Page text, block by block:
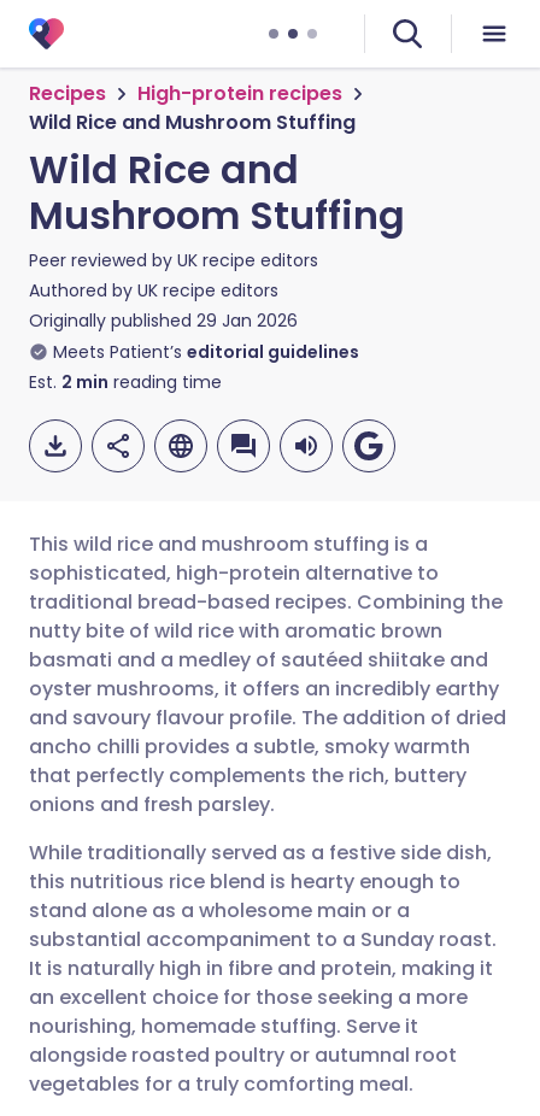
Recipes
High-protein recipes
Wild Rice and Mushroom Stuffing
Wild Rice and
Mushroom Stuffing
Peer reviewed by UK recipe editors
Authored by UK recipe editors
Originally published 29 Jan 2026
Meets Patient’s editorial guidelines
Est. 2 min reading time
Share via email
Share via Facebook
Share via LinkedIn
Share via X
Share via WhatsApp
Copy link
🇬🇧 English 🇩🇪 Deutsch
🇪🇸 Español 🇫🇷 Français
🇮🇹 Italiano 🇵🇹
🇮🇳 हिन्दी
🇸🇦 عربي 🇸🇪 Svenska
This wild rice and mushroom stuffing is a
sophisticated, high-protein alternative to
traditional bread-based recipes. Combining the
nutty bite of wild rice with aromatic brown
basmati and a medley of sautéed shiitake and
oyster mushrooms, it offers an incredibly earthy
and savoury flavour profile. The addition of dried
ancho chilli provides a subtle, smoky warmth
that perfectly complements the rich, buttery
onions and fresh parsley.
While traditionally served as a festive side dish,
this nutritious rice blend is hearty enough to
stand alone as a wholesome main or a
substantial accompaniment to a Sunday roast.
It is naturally high in fibre and protein, making it
an excellent choice for those seeking a more
nourishing, homemade stuffing. Serve it
alongside roasted poultry or autumnal root
vegetables for a truly comforting meal.
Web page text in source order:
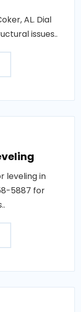
AL. Dial
issues..
leveling in
5887 for
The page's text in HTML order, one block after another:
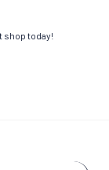
shop today!
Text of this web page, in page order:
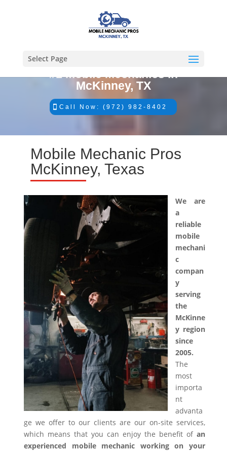
Select Page
#1 Mobile Mechanics in
McKinney, TX
Call Now: (972) 982-8402
Mobile Mechanic Pros
McKinney, Texas
We are
a
reliable
mobile
mechani
c
compan
y
serving
the
McKinne
y region
since
2005.
The
most
importa
nt
advanta
ge we offer to our clients are our on-site services,
which means that you can enjoy the benefit of an
experienced mobile mechanic working on your
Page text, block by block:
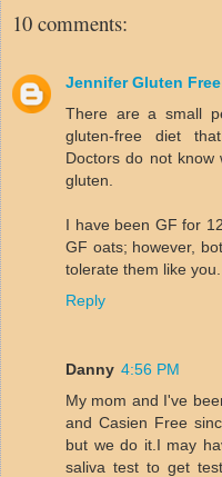
10 comments:
Jennifer Gluten
There are a small
gluten-free diet
Doctors do not know
gluten.
I have been GF for
GF oats; however,
tolerate them like you.
Reply
Danny 4:56 PM
My mom and I've
and Casien Free
but we do it.I may
saliva test to get

──────

- Work task
Return precisely the lines of the records, starting with the line that holds "and Casien Free" and ending with the last one.

- Solution to the problem
and Casien Free
but we do it.I may
saliva test to get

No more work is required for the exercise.